▸ WHAT TO PRODUCE:
Each line that includes "also" must be copied from the records.

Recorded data
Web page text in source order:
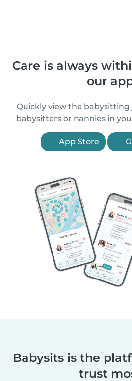
Care is always
our
Quickly view the babysitting
babysitters or nannies in
App Store
Babysits is the
trust
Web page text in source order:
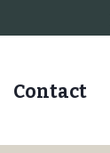
Contact
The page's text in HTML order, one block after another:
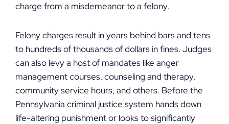
charge from a misdemeanor to a felony.
Felony charges result in years behind bars and tens
to hundreds of thousands of dollars in fines. Judges
can also levy a host of mandates like anger
management courses, counseling and therapy,
community service hours, and others. Before the
Pennsylvania criminal justice system hands down
life-altering punishment or looks to significantly
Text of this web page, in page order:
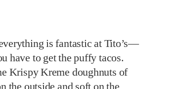
is fantastic at Tito’s—
have to get the puffy tacos.
Krispy Kreme doughnuts of
the outside and soft on the
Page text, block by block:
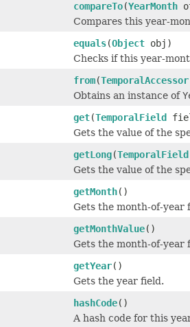
compareTo(YearMonth
Compares this year-
equals(Object obj)
Checks if this year-
from(TemporalAccessor
Obtains an instance of
get(TemporalField
Gets the value of the
getLong(TemporalField
Gets the value of the
getMonth()
Gets the month-of-
getMonthValue()
Gets the month-of-year
getYear()
Gets the year field.
hashCode()
A hash code for this
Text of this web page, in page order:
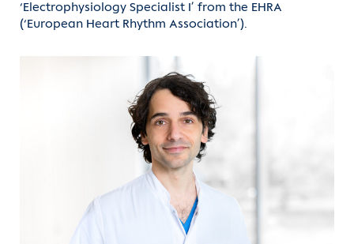
‘Electrophysiology Specialist I’ from the EHRA
(‘European Heart Rhythm Association’).
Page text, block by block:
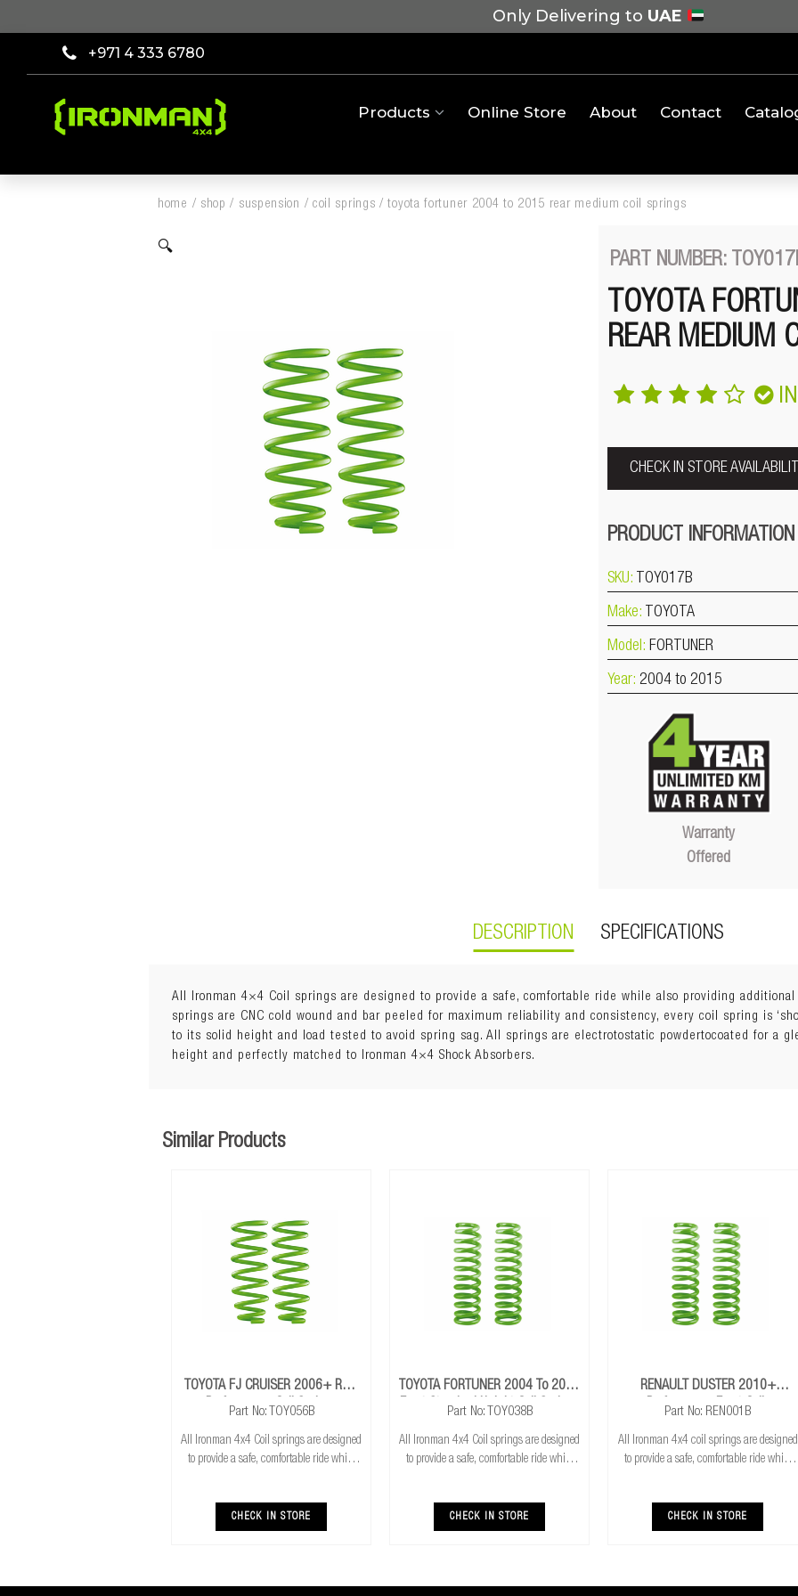
Only Delivering to UAE
+971 4 333 6780
Products Online Store About Contact
home / shop / suspension / coil springs /toyota fortuner 2004 to 2015 rear medium coil springs
🔍
PART NUMBER:
TOYOTA
REAR MEDIUM
CHECK IN STORE
PRODUCT INFORMATION
SKU: TOY017B
Make: TOYOTA
Model: FORTUNER
Year: 2004 to 2015
Warranty
Offered
DESCRIPTION SPECIFICATIONS
All Ironman 4×4 Coil springs are designed to provide a safe, comfortable ride while also providing
springs are CNC cold wound and bar peeled for maximum reliability and consistency, every coil spring is
to its solid height and load tested to avoid spring sag. All springs are electrotostatic powdertocoated for a
height and perfectly matched to Ironman 4×4 Shock Absorbers.
1Load: 0 to 300kg
Similar Products
TOYOTA FJ CRUISER 2006+ Rear
Performance Coil Springs
Part No: TOY056B
All Ironman 4x4 Coil springs are designed
to provide a safe, comfortable ride while
CNC cold wound and bar peeled for
maximum r
CHECK IN STORE
TOYOTA FORTUNER 2004 To 2015
Front Standard Height Coil Springs
Part No: TOY038B
All Ironman 4x4 Coil springs are designed
to provide a safe, comfortable ride while
CNC cold wound and bar peeled for
maximum r
CHECK IN STORE
RENAULT DUSTER 2010+
Performance Front Coils
Part No: REN001B
All Ironman 4x4 coil springs are designed
to provide a safe, comfortable ride while
and bar peeled for maximum reliability
and
CHECK IN STORE
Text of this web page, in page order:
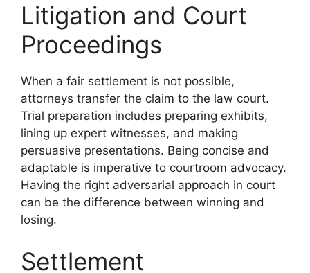
Litigation and Court
Proceedings
When a fair settlement is not possible,
attorneys transfer the claim to the law court.
Trial preparation includes preparing exhibits,
lining up expert witnesses, and making
persuasive presentations. Being concise and
adaptable is imperative to courtroom advocacy.
Having the right adversarial approach in court
can be the difference between winning and
losing.
Settlement
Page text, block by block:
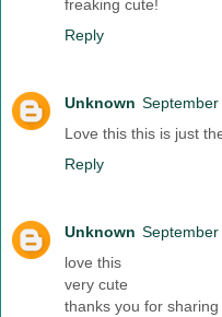
freaking cute!
Reply
Unknown
Love this this is just
Reply
Unknown
love this
very cute
thanks you for sharing
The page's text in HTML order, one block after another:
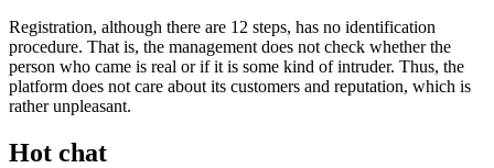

▸ EXERCISE SOLUTION:
can also levy a host of mandates like anger
All Ironman 4×4 Coil springs are designed to provide a safe, comfortable ride while also providing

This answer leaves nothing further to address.